2018 Google data breach

A photograph of Vic Gundotra.
Vic Gundotra, Google+ lead at the time of the leaks.

The 2018 Google data breach was a major data privacy scandal in which the Google+ API exposed the private data of over five hundred thousand users.[1]

Google+ managers first noticed harvesting of personal data in March 2018,[2] during a review following the Facebook–Cambridge Analytica data scandal. The bug, despite having been fixed immediately, exposed the private data of approximately 500,000 Google+ users to the public.[3] Google did not reveal the leak to the network's users.[4] In November 2018, another data breach occurred following an update to the Google+ API. Although Google found no evidence of failure, approximately 52.5 million personal profiles were potentially exposed.[5] In August 2019, Google declared a shutdown of Google+ due to low use and technological challenges.[6][7][8]

Overview of Google+

Google+ was launched in June 2011 as an invite-only social network,[9] but was opened for public access later in the year.
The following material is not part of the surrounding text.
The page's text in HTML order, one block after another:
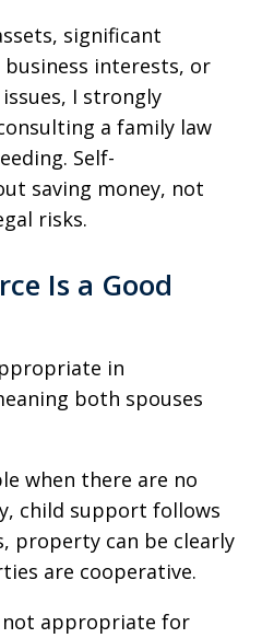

It was managed by Vic Gundotra.[10]

Similar to Facebook, Google+ also included key features Circles, Hangouts and Sparks.

  • Circles let users personalize their social groups by sorting friends into different categories. Once allowed into a Circle, users could regulate information in their individual spaces.[11]
  • Hangouts included video chatting and instant messaging between users.[12]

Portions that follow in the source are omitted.